_What needs to be done_
Copy out exactly the lines spanning the line with "your personal" to the line with "back, or abdomen. The pain may be sharp and", inclusive, from the data underneath, with no pictures.

Stored entries
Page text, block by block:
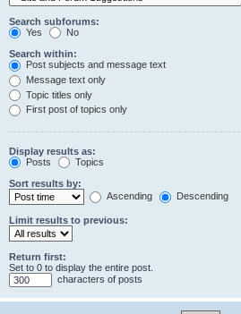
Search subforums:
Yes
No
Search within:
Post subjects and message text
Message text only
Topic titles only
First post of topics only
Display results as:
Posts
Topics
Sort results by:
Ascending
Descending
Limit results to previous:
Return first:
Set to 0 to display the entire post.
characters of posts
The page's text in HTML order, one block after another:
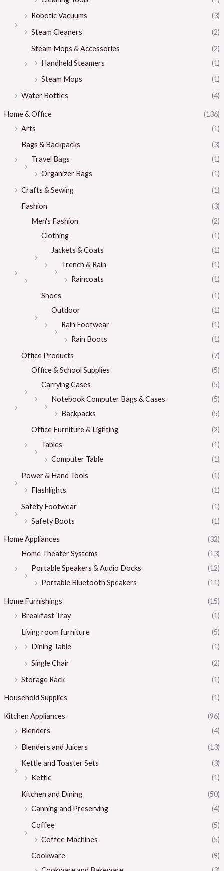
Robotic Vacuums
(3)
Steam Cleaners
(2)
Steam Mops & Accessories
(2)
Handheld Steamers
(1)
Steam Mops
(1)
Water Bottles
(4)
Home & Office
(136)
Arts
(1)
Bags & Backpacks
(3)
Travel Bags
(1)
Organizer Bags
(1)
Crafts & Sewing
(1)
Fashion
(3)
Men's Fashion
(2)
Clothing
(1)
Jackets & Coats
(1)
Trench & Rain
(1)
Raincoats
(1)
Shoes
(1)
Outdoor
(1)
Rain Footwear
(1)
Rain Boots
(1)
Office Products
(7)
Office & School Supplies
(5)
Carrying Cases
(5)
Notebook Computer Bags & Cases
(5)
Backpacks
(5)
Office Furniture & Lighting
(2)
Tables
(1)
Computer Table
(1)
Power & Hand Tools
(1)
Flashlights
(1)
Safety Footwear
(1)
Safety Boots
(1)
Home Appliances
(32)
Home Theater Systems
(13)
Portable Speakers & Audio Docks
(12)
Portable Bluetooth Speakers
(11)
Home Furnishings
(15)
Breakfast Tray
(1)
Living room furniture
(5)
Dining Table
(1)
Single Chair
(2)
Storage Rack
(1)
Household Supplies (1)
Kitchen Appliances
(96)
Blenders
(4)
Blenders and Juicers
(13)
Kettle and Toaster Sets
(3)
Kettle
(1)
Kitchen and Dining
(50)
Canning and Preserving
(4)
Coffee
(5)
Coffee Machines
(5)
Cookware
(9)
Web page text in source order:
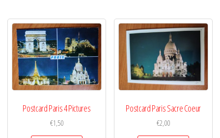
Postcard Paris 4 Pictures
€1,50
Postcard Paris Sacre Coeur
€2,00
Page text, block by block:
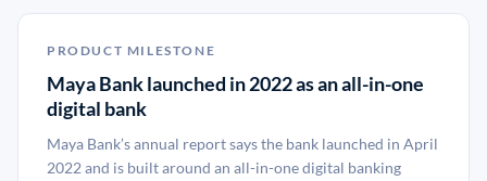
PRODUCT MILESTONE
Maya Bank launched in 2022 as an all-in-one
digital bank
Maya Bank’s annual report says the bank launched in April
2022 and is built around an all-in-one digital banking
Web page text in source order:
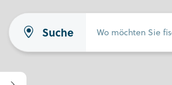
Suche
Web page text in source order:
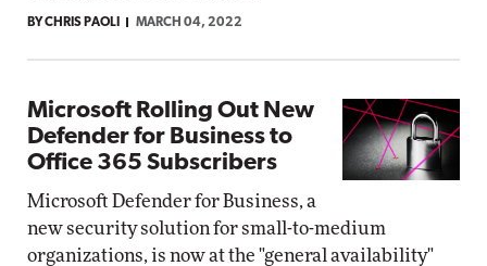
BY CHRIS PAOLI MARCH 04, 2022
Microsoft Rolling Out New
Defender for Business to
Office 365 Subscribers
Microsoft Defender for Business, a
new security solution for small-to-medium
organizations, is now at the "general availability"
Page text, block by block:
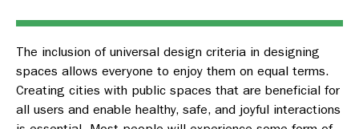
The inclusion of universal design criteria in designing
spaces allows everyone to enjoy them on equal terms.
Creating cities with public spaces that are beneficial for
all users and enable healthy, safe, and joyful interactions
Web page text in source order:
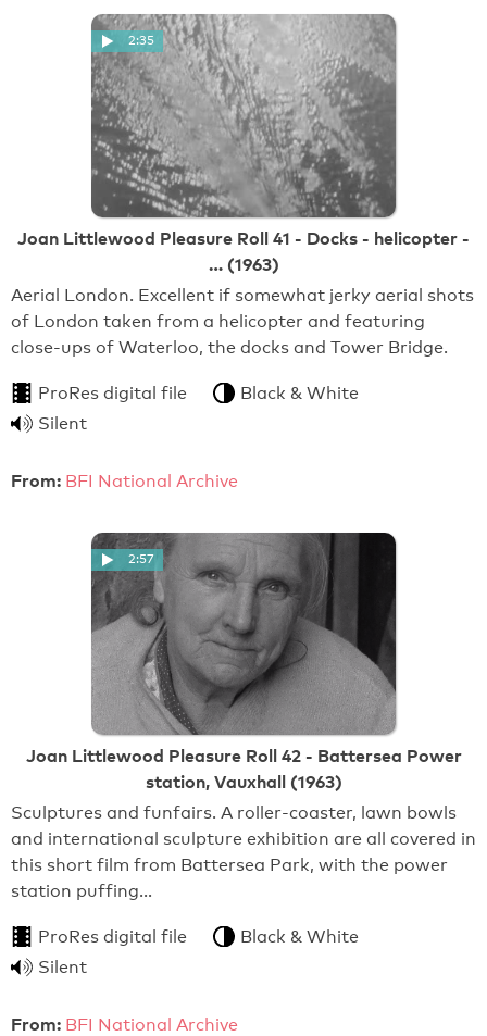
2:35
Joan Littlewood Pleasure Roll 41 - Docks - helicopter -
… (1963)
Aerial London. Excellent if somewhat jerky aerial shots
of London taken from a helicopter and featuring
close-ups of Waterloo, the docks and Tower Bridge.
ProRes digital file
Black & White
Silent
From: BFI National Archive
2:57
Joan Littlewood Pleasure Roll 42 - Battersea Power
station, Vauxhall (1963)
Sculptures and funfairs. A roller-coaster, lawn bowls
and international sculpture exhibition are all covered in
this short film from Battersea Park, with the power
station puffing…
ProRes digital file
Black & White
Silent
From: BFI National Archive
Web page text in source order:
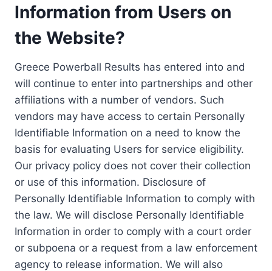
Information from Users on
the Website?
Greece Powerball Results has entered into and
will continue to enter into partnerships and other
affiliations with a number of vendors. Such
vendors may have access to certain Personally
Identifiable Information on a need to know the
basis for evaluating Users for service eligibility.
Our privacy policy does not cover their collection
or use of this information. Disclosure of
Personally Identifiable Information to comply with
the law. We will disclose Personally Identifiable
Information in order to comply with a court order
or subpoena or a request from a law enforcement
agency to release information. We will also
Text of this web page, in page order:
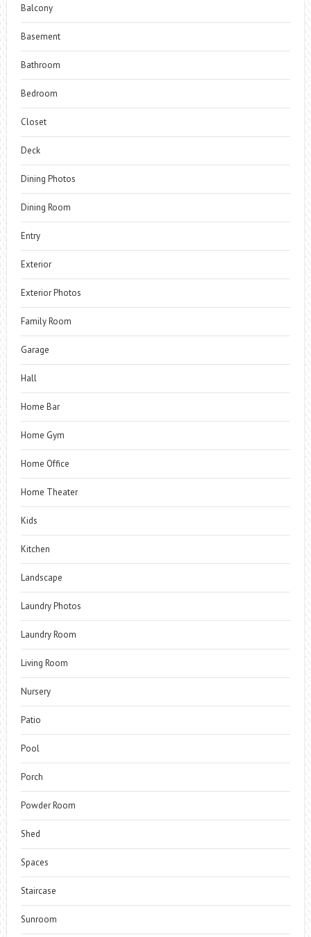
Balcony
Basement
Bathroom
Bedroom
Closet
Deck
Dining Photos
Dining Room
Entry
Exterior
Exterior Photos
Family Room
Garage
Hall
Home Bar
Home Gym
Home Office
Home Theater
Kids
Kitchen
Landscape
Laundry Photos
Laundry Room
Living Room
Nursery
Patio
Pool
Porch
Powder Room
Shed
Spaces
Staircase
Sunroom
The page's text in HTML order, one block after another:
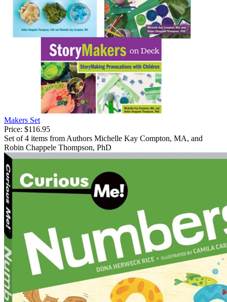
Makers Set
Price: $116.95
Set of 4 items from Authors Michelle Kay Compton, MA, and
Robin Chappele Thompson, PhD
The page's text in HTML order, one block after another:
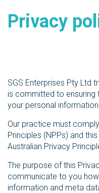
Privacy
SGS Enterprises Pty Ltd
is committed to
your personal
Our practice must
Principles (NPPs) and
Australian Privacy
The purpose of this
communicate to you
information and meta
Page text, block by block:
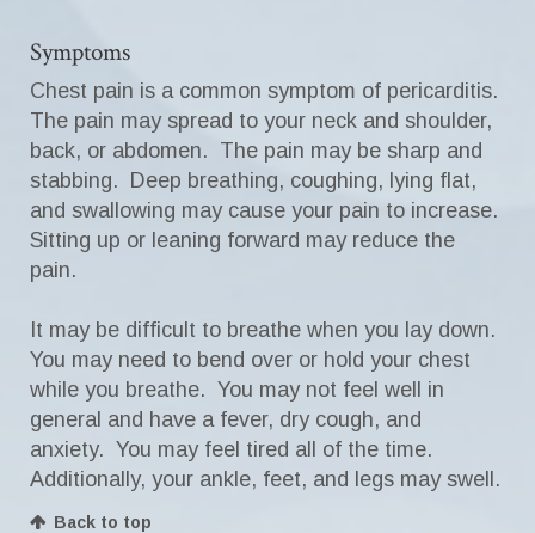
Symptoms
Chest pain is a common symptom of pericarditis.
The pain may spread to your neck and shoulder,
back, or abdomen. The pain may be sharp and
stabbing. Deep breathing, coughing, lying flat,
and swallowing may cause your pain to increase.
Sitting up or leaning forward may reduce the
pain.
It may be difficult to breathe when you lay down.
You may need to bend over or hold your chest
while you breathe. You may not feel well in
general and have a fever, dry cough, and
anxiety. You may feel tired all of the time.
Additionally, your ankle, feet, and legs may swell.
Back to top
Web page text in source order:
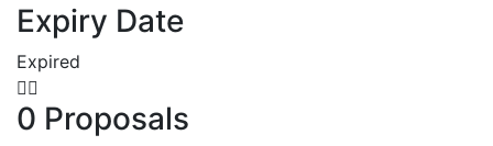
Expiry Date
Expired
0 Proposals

_Solution to this problem_
your personal
Our practice must
Principles (NPPs) and
Australian Privacy
The purpose of this
communicate to you
information and meta
Page text, block by block:
Symptoms
Chest pain is a common symptom of pericarditis.
The pain may spread to your neck and shoulder,
back, or abdomen. The pain may be sharp and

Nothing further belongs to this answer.